As the conversations continued early this year, we jointly identified a
few guiding principles: a fair price, substantial earnings accretion, a
unified culture, the commitment of Steve and Scott to joining the team,
and alignment of interest between the Gordon family and our other
stockholders. At each stage, we were able to progress the discussion
because we kept these guideposts in mind. In the end, we have an
energized team with strong alignment and a commitment to operating a
much larger company at the industry-leading profitability Heartland's
stockholders have come to enjoy. I could not be more excited about the
opportunity or more pleased to add the Gordons to our team."
Larry Gordon, founder and Chairman of GTI, commented: "From the
beginning, I told Mike that the owners were not eager to sell, but we
would consider Heartland's proposal because of our desire to be part of
the best truckload carrier in the industry. Through these transactions,
our people have the opportunity to build on a strong foundation, learn
best practices, contribute to an industry leader, and gain access to
new customers and geographies. We were excited to receive a substantial
portion of the family's value in Heartland shares and become one of
Heartland's largest stockholders. We believe in the transactions and in
our ability to contribute greatly to the combined company."
New Credit Facility
Heartland has entered into a five-year, unsecured $250 million
revolving credit facility supplied by Wells Fargo Bank, N.A. Borrowings
under the facility will bear interest at a floating rate of LIBOR +
62.5 basis points annually (currently an annual rate of 0.865%). Unused
amounts are subject to a commitment fee of 6.25 basis points annually.
After giving effect to the closing and refinancing of existing GTI
debt, Heartland expects to have available borrowing capacity of
approximately $155 million to fund working capital, capital
expenditures, and general corporate uses.
The revolving credit facility contains customary terms and conditions.
Heartland must maintain a consolidated leverage ratio (total funded
debt divided by Adjusted EBITDA) of less than 2:00 to 1:00. In
addition, Heartland must generate at least $1.00 of adjusted net income
annually and maintain tangible net worth of at least $200 million.
Heartland expects to be in compliance with the financial covenants for
the foreseeable future.
Scudder Law Firm, P.C., L.L.O. served as transaction and legal advisor
to Heartland. Wells Fargo Bank, N.A. provided financing, and Wells
Fargo Securities, LLC provided financial advice.
Moss Adams Capital LLC served as financial advisor, and Perkins Coie
LLP served as legal advisor, to GTI and its stockholders.
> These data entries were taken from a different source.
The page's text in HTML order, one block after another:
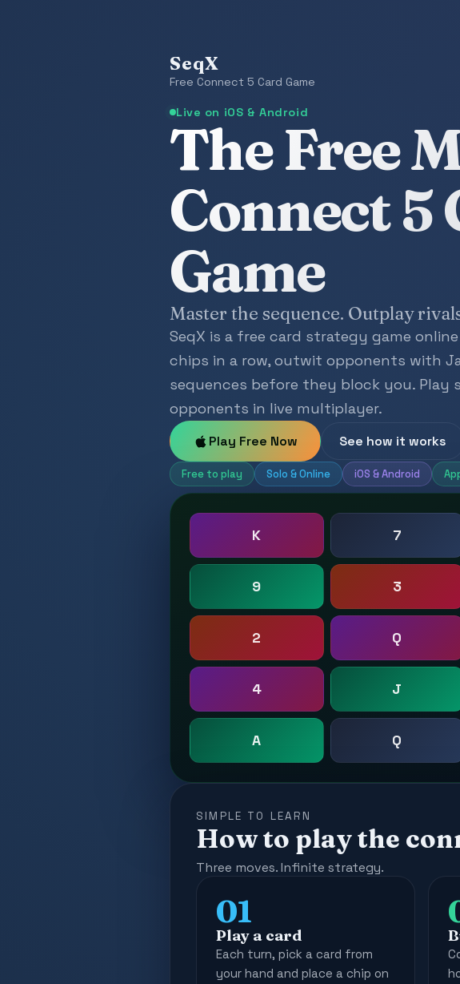
SeqX
Free Connect 5 Card Game
Live on iOS & Android
The Free
Connect 5
Game
Master the sequence. Outplay
SeqX is a free card strategy game
chips in a row, outwit opponents with
sequences before they block you. Play
opponents in live multiplayer.
Play Free Now See how it works
Free to play Solo & Online iOS & Android
K 7
9 3
2 Q
4 J
A Q
SIMPLE TO LEARN
How to play the
Three moves. Infinite strategy.
01
Play a card
Each turn, pick a card from
your hand and place a chip on
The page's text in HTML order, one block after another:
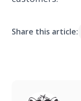
Share this article:
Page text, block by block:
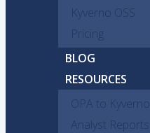
Kyverno OSS
Pricing
BLOG
RESOURCES
OPA to Kyverno
Analyst Reports
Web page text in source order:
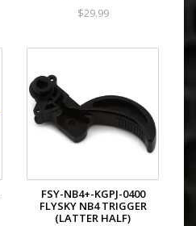
$29.99
FSY-NB4+-KGPJ-0400
FLYSKY NB4 TRIGGER
(LATTER HALF)
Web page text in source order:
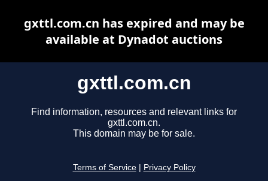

Heartland will conduct a live conference call Tuesday morning at 10:00
am EST. The dial-in number is 866-710-0179, access code 28539.
Heartland representatives will include Heartland's CEO Michael Gerdin
and Heartland's CFO John Cosaert. Also present will be GTI's CEO Larry
Gordon, GTI's COO Steve Gordon, and GTI's CIO Scott Gordon. Heartland
representatives will be referring to a slide presentation that will be
available at www.heartlandexpress.com/investors and on Form 8-K filed
with the U.S. Securities and Exchange Commission. Telephone replay will
be available for 30 days beginning tomorrow by dialing 877-919-4059
(334-323-7226 international), access code 12686180.
A leader in transportation and logistics, Heartland Express provides
collaborative truckload transportation service that enables companies
to deliver exceptional service across their transportation network to
improve customer satisfaction. Companies choose Heartland Express for
its award winning on-time pickup and delivery, fleet capacity to cover
commitments scaled to their needs, leadership in providing information
about their shipments, and its performance in moving beyond the
transactional to the strategic relationship to solve problems.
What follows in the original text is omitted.